Figures & data
Figure 1. Measures of clinical toxicity. (A) Percentage of rats with grade 0, 1, 2, and 3 diarrhea between 6 and 120 h following irinotecan (175 mg/kg ip) administration. (B) Percentage change in weight from baseline to 120 h in rats following vehicle control (sorbitol/lactic acid buffer: 45 mg/mL sorbitol/0.9 mg/mL lactic acid, pH 3.4) or irinotecan (175 mg/kg ip). *P < 0.01 vs. 120 h, **P < 0.0001 vs. 24 h and 120 h. A one-way analysis of variance with Tukey’s post hoc was performed to determine significance (n = 39).
Figure 2. Irinotecan administration causes severe histological damage in the jejunum and colon of DA rats. Characteristic apoptotic bodies are visible at 6 and 96 h post-irinotecan. Gross architectural changes (villous blunting and crypt degeneration) are evident at 24 h, but are most severe at 48 and 72 h hours. Restoration of the epithelium is evident at 120 h, indicated by mitotically active cells. Original magnification 200× (villus) and 400× (crypt).

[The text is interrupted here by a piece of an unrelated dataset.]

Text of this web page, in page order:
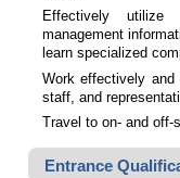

Figure 3. Irinotecan causes molecular defects in all claudin-1 and occludin in the jejunum of the DA rat. There was no statistically significant change in ZO-1 protein expression in the jejunum. Claudin-1 protein expression was significantly decreased 6 h following irinotecan administration, while occludin expression was downregulated in jejunal crypt epithelium 48 h following treatment. ZO-1, claudin-1, and occludin protein expression was analyzed apical villus, basal villus, and crypt epithelium of the jejunum. Staining intensity was analyzed in a blinded fashion (HR Wardill and RJ Gibson) using a validated semi-quantitative grading system.Citation55 A Kruskall–Wallis with a Dunn multiple comparison was performed to determine significance. Data presented as median values (n = 39); ●■□ P < 0.05 vs. control, ●* P < 0.05 vs. 6 h.
Figure 4. Irinotecan causes tight junction defects in the colon of DA rats. ZO-1 protein expression was significantly decreased in the apical crypt epithelium 96 h following chemotherapy. Irinotecan caused significant downregulation in claudin-1 protein expression in the apical crypt epithelium 24 h following treatment, while a significant decrease was observed 96 h following irinotecan in the crypt crypt epithelium of the colon. Significant downregulation in occludin protein expression was observed at 24 and 48 h following irinotecan administration in the apical and basal crypt epithelium. ZO-1, claudin-1, and occludin protein expression was analyzed in the basal and apical crypt epithelium of the colon. Staining intensity was analyzed in a blinded fashion (HR Wardill and RJ Gibson) using a validated semi-quantitative grading system.Citation55 A Kruskall–Wallis with a Dunn multiple comparison was performed to determine significance. Data presented as median values (n = 39); ■□ P < 0.05 vs. control.
Figure 5. Tight junction protein (ZO-1, claudin-1, and occludin) immunostaining in the colon at selected time points following irinotecan (175 mg/kg ip) administration. Photomicrographs taken at original magnification 400×.
Figure 6. Claudin-1 mRNA expression in the jejunum and colon of irinotecan-treated DA rats. Irinotecan caused an −8.3-fold change in claudin-1 mRNA expression in the jejunum 6 h following irinotecan followed by a 9.8-fold increase at 72 h. A −1.8 and −2.5-fold change in claudin-1 mRNA expression was observed in the colon of irinotecan treated DA rats at 6 h and 24 h, respectively. The fold change in mRNA expression values were used to create the graphs. All data are relative to internal controls (untreated animals, n = 4) and a validated housekeeping gene (UBC). Relative mRNA expression was calculated using the Pfaffl method of relative quantification. A one-way analysis of variance with the Tukey post hoc was performed to determine significance. Data presented as median values (n = 39); ■□ P < 0.05 vs. control, ■□*P < 0.05 vs. 6 h.